== WORK TO COMPLETE ==
Every picture is to be removed, and all the data is to be copied exactly.

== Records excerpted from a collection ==
* * * *

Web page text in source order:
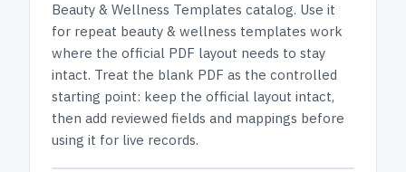
Beauty & Wellness Templates catalog. Use it
for repeat beauty & wellness templates work
where the official PDF layout needs to stay
intact. Treat the blank PDF as the controlled
starting point: keep the official layout intact,
then add reviewed fields and mappings before
using it for live records.
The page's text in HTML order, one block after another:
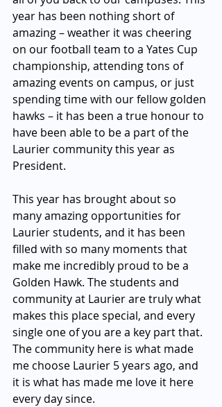
year has been nothing short of
amazing – weather it was cheering
on our football team to a Yates Cup
championship, attending tons of
amazing events on campus, or just
spending time with our fellow golden
hawks – it has been a true honour to
have been able to be a part of the
Laurier community this year as
President.
This year has brought about so
many amazing opportunities for
Laurier students, and it has been
filled with so many moments that
make me incredibly proud to be a
Golden Hawk. The students and
community at Laurier are truly what
makes this place special, and every
single one of you are a key part that.
The community here is what made
me choose Laurier 5 years ago, and
it is what has made me love it here
every day since.
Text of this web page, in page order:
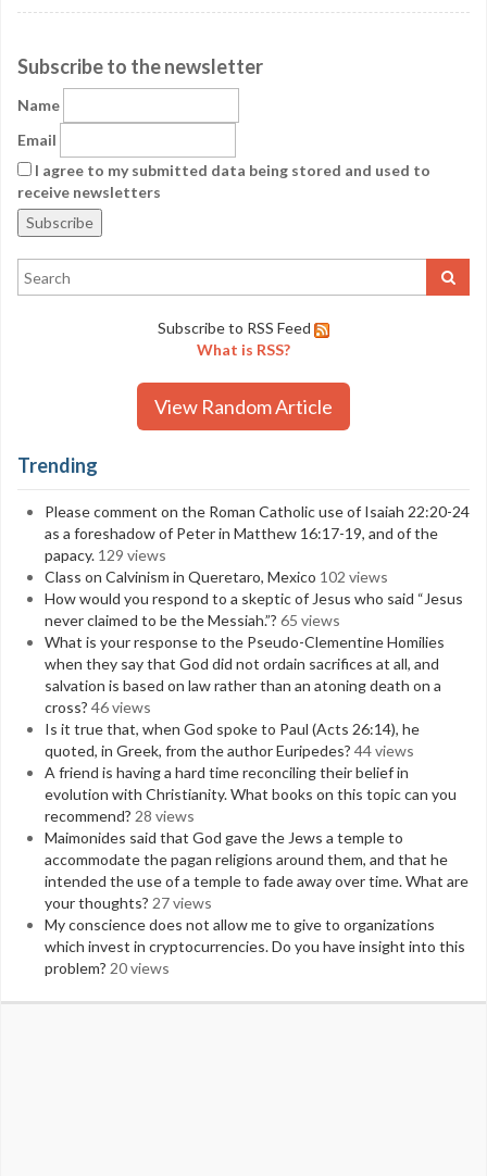
Subscribe to the newsletter
Name
Email
I agree to my submitted data being stored and used to
receive newsletters
Subscribe to RSS Feed
What is RSS?
View Random Article
Trending
Please comment on the Roman Catholic use of Isaiah 22:20-24
as a foreshadow of Peter in Matthew 16:17-19, and of the
papacy. 129 views
Class on Calvinism in Queretaro, Mexico 102 views
How would you respond to a skeptic of Jesus who said “Jesus
never claimed to be the Messiah.”? 65 views
What is your response to the Pseudo-Clementine Homilies
when they say that God did not ordain sacrifices at all, and
salvation is based on law rather than an atoning death on a
cross? 46 views
Is it true that, when God spoke to Paul (Acts 26:14), he
quoted, in Greek, from the author Euripedes? 44 views
A friend is having a hard time reconciling their belief in
evolution with Christianity. What books on this topic can you
recommend? 28 views
Maimonides said that God gave the Jews a temple to
accommodate the pagan religions around them, and that he
intended the use of a temple to fade away over time. What are
your thoughts? 27 views
My conscience does not allow me to give to organizations
which invest in cryptocurrencies. Do you have insight into this
problem? 20 views
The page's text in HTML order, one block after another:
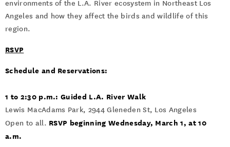
environments of the L.A. River ecosystem in Northeast Los
Angeles and how they affect the birds and wildlife of this
region.
RSVP
Schedule and Reservations:
1 to 2:30 p.m.: Guided L.A. River Walk
Lewis MacAdams Park, 2944 Gleneden St, Los Angeles
Open to all. RSVP beginning Wednesday, March 1, at 10
a.m.
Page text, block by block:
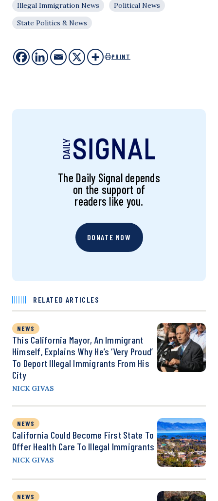
Illegal Immigration News
Political News
State Politics & News
PRINT
The Daily Signal depends
on the support of
readers like you.
DONATE NOW
RELATED ARTICLES
NEWS
This California Mayor, An Immigrant
Himself, Explains Why He’s ‘Very Proud’
To Deport Illegal Immigrants From His
City
NICK GIVAS
NEWS
California Could Become First State To
Offer Health Care To Illegal Immigrants
NICK GIVAS
NEWS
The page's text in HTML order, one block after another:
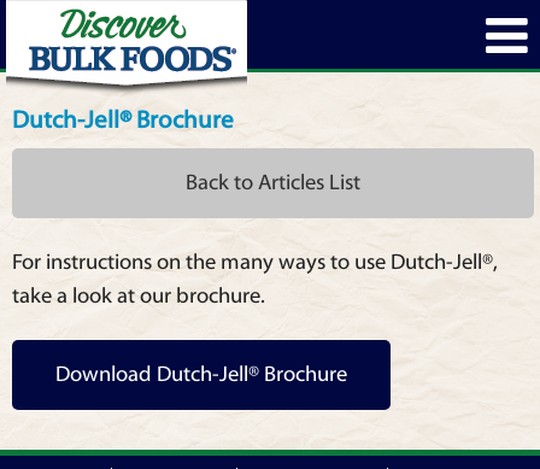
Dutch-Jell® Brochure
Back to Articles List
For instructions on the many ways to use Dutch-Jell®,
take a look at our brochure.
Download Dutch-Jell® Brochure
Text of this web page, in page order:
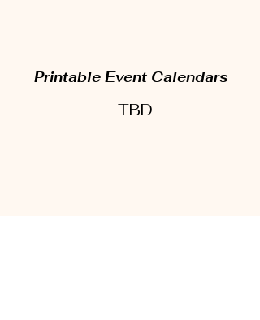
Printable Event Calendars
TBD
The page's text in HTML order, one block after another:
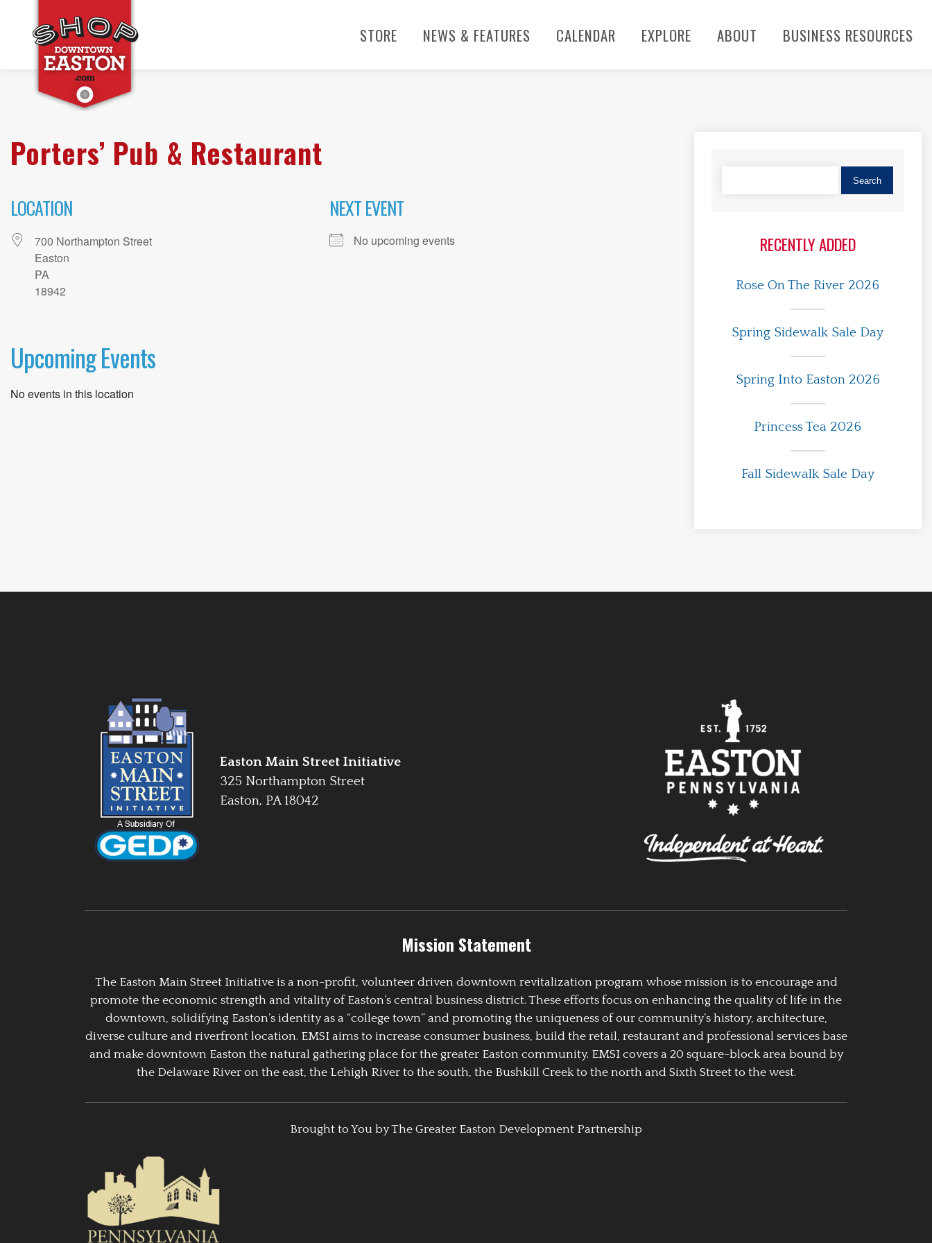
STORE NEWS & FEATURES CALENDAR EXPLORE ABOUT BUSINESS RESOURCES
Porters’ Pub & Restaurant
LOCATION
700 Northampton Street
Easton
PA
18942
NEXT EVENT
No upcoming events
Upcoming Events
No events in this location
RECENTLY ADDED
Rose On The River 2026
Spring Sidewalk Sale Day
Spring Into Easton 2026
Princess Tea 2026
Fall Sidewalk Sale Day
Easton Main Street Initiative
325 Northampton Street
Easton, PA 18042
Mission Statement
The Easton Main Street Initiative is a non-profit, volunteer driven downtown revitalization program whose mission is to encourage and
promote the economic strength and vitality of Easton’s central business district. These efforts focus on enhancing the quality of life in the
downtown, solidifying Easton’s identity as a “college town” and promoting the uniqueness of our community’s history, architecture,
diverse culture and riverfront location. EMSI aims to increase consumer business, build the retail, restaurant and professional services base
and make downtown Easton the natural gathering place for the greater Easton community. EMSI covers a 20 square-block area bound by
the Delaware River on the east, the Lehigh River to the south, the Bushkill Creek to the north and Sixth Street to the west.
Brought to You by The Greater Easton Development Partnership
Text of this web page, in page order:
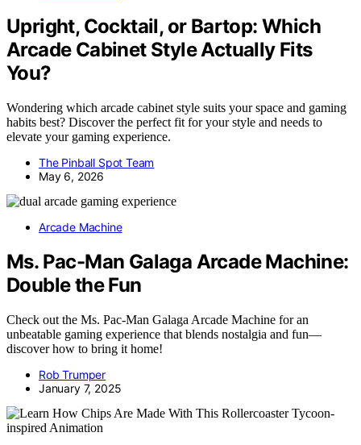
Upright, Cocktail, or Bartop: Which
Arcade Cabinet Style Actually Fits
You?
Wondering which arcade cabinet style suits your space and gaming
habits best? Discover the perfect fit for your style and needs to
elevate your gaming experience.
The Pinball Spot Team
May 6, 2026
Arcade Machine
Ms. Pac-Man Galaga Arcade Machine:
Double the Fun
Check out the Ms. Pac-Man Galaga Arcade Machine for an
unbeatable gaming experience that blends nostalgia and fun—
discover how to bring it home!
Rob Trumper
January 7, 2025
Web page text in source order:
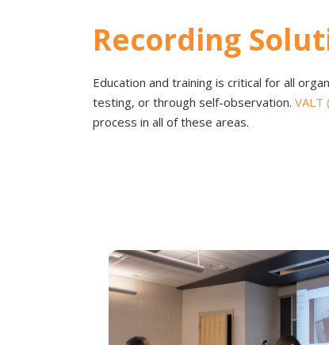
Recording
Education and training is critical for all
testing, or through self-observation. VALT
process in all of these areas.
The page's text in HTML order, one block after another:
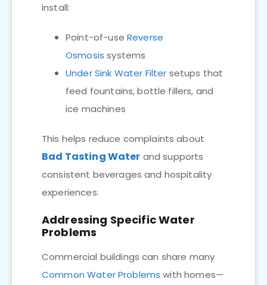
install:
Point-of-use Reverse
Osmosis systems
Under Sink Water Filter setups that
feed fountains, bottle fillers, and
ice machines
This helps reduce complaints about
Bad Tasting Water and supports
consistent beverages and hospitality
experiences.
Addressing Specific Water
Problems
Commercial buildings can share many
Common Water Problems with homes—
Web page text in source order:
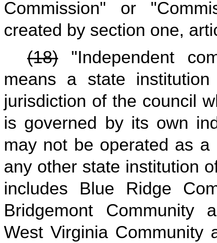
Commission" or
created by section one,
(18) "Independent
means a state
jurisdiction of the council
is governed by its own
may not be operated as
any other state institution
includes Blue Ridge
Bridgemont Community
West Virginia Community
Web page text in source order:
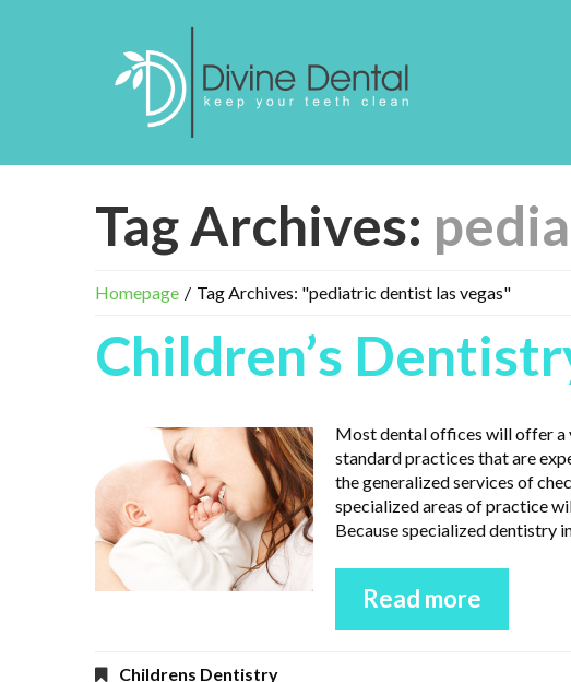
Tag Archives:
Homepage Tag Archives: "pediatric dentist las vegas"
Children’s
Most dental offices will offer a
standard practices that are
the generalized services of
specialized areas of practice
Because specialized dentistry
Read more
Childrens Dentistry

* * * *

== EXPECTED OUTPUT ==
Web page text in source order:
Beauty & Wellness Templates catalog. Use it
for repeat beauty & wellness templates work
where the official PDF layout needs to stay
intact. Treat the blank PDF as the controlled
starting point: keep the official layout intact,
then add reviewed fields and mappings before
using it for live records.
The page's text in HTML order, one block after another:
year has been nothing short of
amazing – weather it was cheering
on our football team to a Yates Cup
championship, attending tons of
amazing events on campus, or just
spending time with our fellow golden
hawks – it has been a true honour to
have been able to be a part of the
Laurier community this year as
President.
This year has brought about so
many amazing opportunities for
Laurier students, and it has been
filled with so many moments that
make me incredibly proud to be a
Golden Hawk. The students and
community at Laurier are truly what
makes this place special, and every
single one of you are a key part that.
The community here is what made
me choose Laurier 5 years ago, and
it is what has made me love it here
every day since.
Text of this web page, in page order:
Subscribe to the newsletter
Name
Email
I agree to my submitted data being stored and used to
receive newsletters
Subscribe to RSS Feed
What is RSS?
View Random Article
Trending
Please comment on the Roman Catholic use of Isaiah 22:20-24
as a foreshadow of Peter in Matthew 16:17-19, and of the
papacy. 129 views
Class on Calvinism in Queretaro, Mexico 102 views
How would you respond to a skeptic of Jesus who said “Jesus
never claimed to be the Messiah.”? 65 views
What is your response to the Pseudo-Clementine Homilies
when they say that God did not ordain sacrifices at all, and
salvation is based on law rather than an atoning death on a
cross? 46 views
Is it true that, when God spoke to Paul (Acts 26:14), he
quoted, in Greek, from the author Euripedes? 44 views
A friend is having a hard time reconciling their belief in
evolution with Christianity. What books on this topic can you
recommend? 28 views
Maimonides said that God gave the Jews a temple to
accommodate the pagan religions around them, and that he
intended the use of a temple to fade away over time. What are
your thoughts? 27 views
My conscience does not allow me to give to organizations
which invest in cryptocurrencies. Do you have insight into this
problem? 20 views
The page's text in HTML order, one block after another:
environments of the L.A. River ecosystem in Northeast Los
Angeles and how they affect the birds and wildlife of this
region.
RSVP
Schedule and Reservations:
1 to 2:30 p.m.: Guided L.A. River Walk
Lewis MacAdams Park, 2944 Gleneden St, Los Angeles
Open to all. RSVP beginning Wednesday, March 1, at 10
a.m.
Page text, block by block:
Illegal Immigration News
Political News
State Politics & News
PRINT
The Daily Signal depends
on the support of
readers like you.
DONATE NOW
RELATED ARTICLES
NEWS
This California Mayor, An Immigrant
Himself, Explains Why He’s ‘Very Proud’
To Deport Illegal Immigrants From His
City
NICK GIVAS
NEWS
California Could Become First State To
Offer Health Care To Illegal Immigrants
NICK GIVAS
NEWS
The page's text in HTML order, one block after another:
Dutch-Jell® Brochure
Back to Articles List
For instructions on the many ways to use Dutch-Jell®,
take a look at our brochure.
Download Dutch-Jell® Brochure
Text of this web page, in page order:
Printable Event Calendars
TBD
The page's text in HTML order, one block after another:
STORE NEWS & FEATURES CALENDAR EXPLORE ABOUT BUSINESS RESOURCES
Porters’ Pub & Restaurant
LOCATION
700 Northampton Street
Easton
PA
18942
NEXT EVENT
No upcoming events
Upcoming Events
No events in this location
RECENTLY ADDED
Rose On The River 2026
Spring Sidewalk Sale Day
Spring Into Easton 2026
Princess Tea 2026
Fall Sidewalk Sale Day
Easton Main Street Initiative
325 Northampton Street
Easton, PA 18042
Mission Statement
The Easton Main Street Initiative is a non-profit, volunteer driven downtown revitalization program whose mission is to encourage and
promote the economic strength and vitality of Easton’s central business district. These efforts focus on enhancing the quality of life in the
downtown, solidifying Easton’s identity as a “college town” and promoting the uniqueness of our community’s history, architecture,
diverse culture and riverfront location. EMSI aims to increase consumer business, build the retail, restaurant and professional services base
and make downtown Easton the natural gathering place for the greater Easton community. EMSI covers a 20 square-block area bound by
the Delaware River on the east, the Lehigh River to the south, the Bushkill Creek to the north and Sixth Street to the west.
Brought to You by The Greater Easton Development Partnership
Text of this web page, in page order:
Upright, Cocktail, or Bartop: Which
Arcade Cabinet Style Actually Fits
You?
Wondering which arcade cabinet style suits your space and gaming
habits best? Discover the perfect fit for your style and needs to
elevate your gaming experience.
The Pinball Spot Team
May 6, 2026
Arcade Machine
Ms. Pac-Man Galaga Arcade Machine:
Double the Fun
Check out the Ms. Pac-Man Galaga Arcade Machine for an
unbeatable gaming experience that blends nostalgia and fun—
discover how to bring it home!
Rob Trumper
January 7, 2025
Web page text in source order:
Recording
Education and training is critical for all
testing, or through self-observation. VALT
process in all of these areas.
The page's text in HTML order, one block after another:
install:
Point-of-use Reverse
Osmosis systems
Under Sink Water Filter setups that
feed fountains, bottle fillers, and
ice machines
This helps reduce complaints about
Bad Tasting Water and supports
consistent beverages and hospitality
experiences.
Addressing Specific Water
Problems
Commercial buildings can share many
Common Water Problems with homes—
Web page text in source order:
Commission" or
created by section one,
(18) "Independent
means a state
jurisdiction of the council
is governed by its own
may not be operated as
any other state institution
includes Blue Ridge
Bridgemont Community
West Virginia Community
Web page text in source order:
Tag Archives:
Homepage Tag Archives: "pediatric dentist las vegas"
Children’s
Most dental offices will offer a
standard practices that are
the generalized services of
specialized areas of practice
Because specialized dentistry
Read more
Childrens Dentistry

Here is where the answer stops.